▶ **WHAT THE TASK REQUIRES**: Could you write out the records below exactly, without omitting a line?

▶ **INFORMATION PROVIDED**:
------------------------------------------------------------------------

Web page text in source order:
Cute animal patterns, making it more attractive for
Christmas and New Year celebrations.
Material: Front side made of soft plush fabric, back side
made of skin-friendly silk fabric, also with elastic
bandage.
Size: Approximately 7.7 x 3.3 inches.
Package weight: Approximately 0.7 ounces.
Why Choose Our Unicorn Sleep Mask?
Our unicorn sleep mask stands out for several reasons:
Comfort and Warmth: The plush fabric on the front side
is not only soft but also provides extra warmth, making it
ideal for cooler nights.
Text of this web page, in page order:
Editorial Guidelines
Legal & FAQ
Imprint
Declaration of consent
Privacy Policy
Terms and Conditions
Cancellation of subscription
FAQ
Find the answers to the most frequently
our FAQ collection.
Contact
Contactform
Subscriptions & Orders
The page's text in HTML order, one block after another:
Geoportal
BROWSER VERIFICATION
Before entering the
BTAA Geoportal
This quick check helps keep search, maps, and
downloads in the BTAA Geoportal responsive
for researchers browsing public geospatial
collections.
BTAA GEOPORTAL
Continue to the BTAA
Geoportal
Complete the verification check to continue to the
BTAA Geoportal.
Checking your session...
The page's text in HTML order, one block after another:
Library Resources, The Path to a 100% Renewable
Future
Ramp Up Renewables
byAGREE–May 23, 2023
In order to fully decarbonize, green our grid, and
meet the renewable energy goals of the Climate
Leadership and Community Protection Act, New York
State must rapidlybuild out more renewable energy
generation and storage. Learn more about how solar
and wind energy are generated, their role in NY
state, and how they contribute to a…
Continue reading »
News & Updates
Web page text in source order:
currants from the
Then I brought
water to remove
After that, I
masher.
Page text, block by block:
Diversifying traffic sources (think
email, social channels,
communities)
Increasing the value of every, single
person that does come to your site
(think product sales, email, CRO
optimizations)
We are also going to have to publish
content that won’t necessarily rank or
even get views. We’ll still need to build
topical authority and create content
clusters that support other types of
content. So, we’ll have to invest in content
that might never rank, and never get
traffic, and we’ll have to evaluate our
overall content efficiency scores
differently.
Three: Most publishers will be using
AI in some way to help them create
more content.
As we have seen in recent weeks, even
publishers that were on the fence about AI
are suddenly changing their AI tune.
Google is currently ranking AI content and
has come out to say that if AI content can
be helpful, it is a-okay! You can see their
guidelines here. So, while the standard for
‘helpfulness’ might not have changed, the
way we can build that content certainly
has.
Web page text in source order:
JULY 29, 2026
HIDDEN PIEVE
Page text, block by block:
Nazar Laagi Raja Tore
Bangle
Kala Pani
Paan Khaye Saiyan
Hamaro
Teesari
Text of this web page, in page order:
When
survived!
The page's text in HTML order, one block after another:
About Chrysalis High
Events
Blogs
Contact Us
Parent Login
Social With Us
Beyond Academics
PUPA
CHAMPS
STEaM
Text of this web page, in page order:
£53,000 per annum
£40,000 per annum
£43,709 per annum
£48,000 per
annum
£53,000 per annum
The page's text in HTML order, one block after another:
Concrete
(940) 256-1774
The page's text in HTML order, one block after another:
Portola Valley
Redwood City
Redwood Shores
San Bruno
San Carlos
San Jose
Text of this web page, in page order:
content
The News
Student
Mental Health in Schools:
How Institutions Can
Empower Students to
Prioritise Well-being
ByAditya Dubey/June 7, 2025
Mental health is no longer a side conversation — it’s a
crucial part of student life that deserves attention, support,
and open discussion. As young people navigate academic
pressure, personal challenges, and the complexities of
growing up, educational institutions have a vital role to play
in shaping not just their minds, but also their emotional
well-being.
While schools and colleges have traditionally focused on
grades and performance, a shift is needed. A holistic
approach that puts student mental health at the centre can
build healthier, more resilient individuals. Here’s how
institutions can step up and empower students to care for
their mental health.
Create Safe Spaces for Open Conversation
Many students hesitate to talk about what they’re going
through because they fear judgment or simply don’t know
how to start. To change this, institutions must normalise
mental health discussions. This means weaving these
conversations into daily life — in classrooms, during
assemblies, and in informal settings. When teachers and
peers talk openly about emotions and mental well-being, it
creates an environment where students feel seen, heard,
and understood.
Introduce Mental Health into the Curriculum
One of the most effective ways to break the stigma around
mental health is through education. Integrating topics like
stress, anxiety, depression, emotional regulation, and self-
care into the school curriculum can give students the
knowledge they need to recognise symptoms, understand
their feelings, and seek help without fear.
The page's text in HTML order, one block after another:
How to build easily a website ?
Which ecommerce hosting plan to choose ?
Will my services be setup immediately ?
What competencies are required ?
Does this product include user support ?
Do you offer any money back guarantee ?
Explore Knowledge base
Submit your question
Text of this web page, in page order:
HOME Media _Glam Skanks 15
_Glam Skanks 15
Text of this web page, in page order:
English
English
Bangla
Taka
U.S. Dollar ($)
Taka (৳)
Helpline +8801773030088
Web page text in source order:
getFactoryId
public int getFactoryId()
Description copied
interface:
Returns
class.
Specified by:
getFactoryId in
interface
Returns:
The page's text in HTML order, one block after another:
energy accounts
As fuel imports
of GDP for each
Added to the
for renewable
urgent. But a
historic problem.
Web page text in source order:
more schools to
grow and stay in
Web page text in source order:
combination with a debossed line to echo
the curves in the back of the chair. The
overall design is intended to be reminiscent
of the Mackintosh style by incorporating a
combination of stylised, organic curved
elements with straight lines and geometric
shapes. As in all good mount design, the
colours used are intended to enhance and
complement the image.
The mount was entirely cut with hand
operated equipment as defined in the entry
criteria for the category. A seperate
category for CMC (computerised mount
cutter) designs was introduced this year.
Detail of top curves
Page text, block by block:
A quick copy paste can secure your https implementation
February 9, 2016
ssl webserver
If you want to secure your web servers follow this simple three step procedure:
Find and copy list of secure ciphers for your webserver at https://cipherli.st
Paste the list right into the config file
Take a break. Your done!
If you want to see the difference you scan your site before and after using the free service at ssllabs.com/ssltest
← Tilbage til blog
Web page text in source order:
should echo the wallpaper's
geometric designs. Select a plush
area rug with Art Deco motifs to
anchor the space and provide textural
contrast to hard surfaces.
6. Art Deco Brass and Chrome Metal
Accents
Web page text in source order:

------------------------------------------------------------------------

▶ **RESPONSE**:
Web page text in source order:
Cute animal patterns, making it more attractive for
Christmas and New Year celebrations.
Material: Front side made of soft plush fabric, back side
made of skin-friendly silk fabric, also with elastic
bandage.
Size: Approximately 7.7 x 3.3 inches.
Package weight: Approximately 0.7 ounces.
Why Choose Our Unicorn Sleep Mask?
Our unicorn sleep mask stands out for several reasons:
Comfort and Warmth: The plush fabric on the front side
is not only soft but also provides extra warmth, making it
ideal for cooler nights.
Text of this web page, in page order:
Editorial Guidelines
Legal & FAQ
Imprint
Declaration of consent
Privacy Policy
Terms and Conditions
Cancellation of subscription
FAQ
Find the answers to the most frequently
our FAQ collection.
Contact
Contactform
Subscriptions & Orders
The page's text in HTML order, one block after another:
Geoportal
BROWSER VERIFICATION
Before entering the
BTAA Geoportal
This quick check helps keep search, maps, and
downloads in the BTAA Geoportal responsive
for researchers browsing public geospatial
collections.
BTAA GEOPORTAL
Continue to the BTAA
Geoportal
Complete the verification check to continue to the
BTAA Geoportal.
Checking your session...
The page's text in HTML order, one block after another:
Library Resources, The Path to a 100% Renewable
Future
Ramp Up Renewables
byAGREE–May 23, 2023
In order to fully decarbonize, green our grid, and
meet the renewable energy goals of the Climate
Leadership and Community Protection Act, New York
State must rapidlybuild out more renewable energy
generation and storage. Learn more about how solar
and wind energy are generated, their role in NY
state, and how they contribute to a…
Continue reading »
News & Updates
Web page text in source order:
currants from the
Then I brought
water to remove
After that, I
masher.
Page text, block by block:
Diversifying traffic sources (think
email, social channels,
communities)
Increasing the value of every, single
person that does come to your site
(think product sales, email, CRO
optimizations)
We are also going to have to publish
content that won’t necessarily rank or
even get views. We’ll still need to build
topical authority and create content
clusters that support other types of
content. So, we’ll have to invest in content
that might never rank, and never get
traffic, and we’ll have to evaluate our
overall content efficiency scores
differently.
Three: Most publishers will be using
AI in some way to help them create
more content.
As we have seen in recent weeks, even
publishers that were on the fence about AI
are suddenly changing their AI tune.
Google is currently ranking AI content and
has come out to say that if AI content can
be helpful, it is a-okay! You can see their
guidelines here. So, while the standard for
‘helpfulness’ might not have changed, the
way we can build that content certainly
has.
Web page text in source order:
JULY 29, 2026
HIDDEN PIEVE
Page text, block by block:
Nazar Laagi Raja Tore
Bangle
Kala Pani
Paan Khaye Saiyan
Hamaro
Teesari
Text of this web page, in page order:
When
survived!
The page's text in HTML order, one block after another:
About Chrysalis High
Events
Blogs
Contact Us
Parent Login
Social With Us
Beyond Academics
PUPA
CHAMPS
STEaM
Text of this web page, in page order:
£53,000 per annum
£40,000 per annum
£43,709 per annum
£48,000 per
annum
£53,000 per annum
The page's text in HTML order, one block after another:
Concrete
(940) 256-1774
The page's text in HTML order, one block after another:
Portola Valley
Redwood City
Redwood Shores
San Bruno
San Carlos
San Jose
Text of this web page, in page order:
content
The News
Student
Mental Health in Schools:
How Institutions Can
Empower Students to
Prioritise Well-being
ByAditya Dubey/June 7, 2025
Mental health is no longer a side conversation — it’s a
crucial part of student life that deserves attention, support,
and open discussion. As young people navigate academic
pressure, personal challenges, and the complexities of
growing up, educational institutions have a vital role to play
in shaping not just their minds, but also their emotional
well-being.
While schools and colleges have traditionally focused on
grades and performance, a shift is needed. A holistic
approach that puts student mental health at the centre can
build healthier, more resilient individuals. Here’s how
institutions can step up and empower students to care for
their mental health.
Create Safe Spaces for Open Conversation
Many students hesitate to talk about what they’re going
through because they fear judgment or simply don’t know
how to start. To change this, institutions must normalise
mental health discussions. This means weaving these
conversations into daily life — in classrooms, during
assemblies, and in informal settings. When teachers and
peers talk openly about emotions and mental well-being, it
creates an environment where students feel seen, heard,
and understood.
Introduce Mental Health into the Curriculum
One of the most effective ways to break the stigma around
mental health is through education. Integrating topics like
stress, anxiety, depression, emotional regulation, and self-
care into the school curriculum can give students the
knowledge they need to recognise symptoms, understand
their feelings, and seek help without fear.
The page's text in HTML order, one block after another:
How to build easily a website ?
Which ecommerce hosting plan to choose ?
Will my services be setup immediately ?
What competencies are required ?
Does this product include user support ?
Do you offer any money back guarantee ?
Explore Knowledge base
Submit your question
Text of this web page, in page order:
HOME Media _Glam Skanks 15
_Glam Skanks 15
Text of this web page, in page order:
English
English
Bangla
Taka
U.S. Dollar ($)
Taka (৳)
Helpline +8801773030088
Web page text in source order:
getFactoryId
public int getFactoryId()
Description copied
interface:
Returns
class.
Specified by:
getFactoryId in
interface
Returns:
The page's text in HTML order, one block after another:
energy accounts
As fuel imports
of GDP for each
Added to the
for renewable
urgent. But a
historic problem.
Web page text in source order:
more schools to
grow and stay in
Web page text in source order:
combination with a debossed line to echo
the curves in the back of the chair. The
overall design is intended to be reminiscent
of the Mackintosh style by incorporating a
combination of stylised, organic curved
elements with straight lines and geometric
shapes. As in all good mount design, the
colours used are intended to enhance and
complement the image.
The mount was entirely cut with hand
operated equipment as defined in the entry
criteria for the category. A seperate
category for CMC (computerised mount
cutter) designs was introduced this year.
Detail of top curves
Page text, block by block:
A quick copy paste can secure your https implementation
February 9, 2016
ssl webserver
If you want to secure your web servers follow this simple three step procedure:
Find and copy list of secure ciphers for your webserver at https://cipherli.st
Paste the list right into the config file
Take a break. Your done!
If you want to see the difference you scan your site before and after using the free service at ssllabs.com/ssltest
← Tilbage til blog
Web page text in source order:
should echo the wallpaper's
geometric designs. Select a plush
area rug with Art Deco motifs to
anchor the space and provide textural
contrast to hard surfaces.
6. Art Deco Brass and Chrome Metal
Accents
Web page text in source order:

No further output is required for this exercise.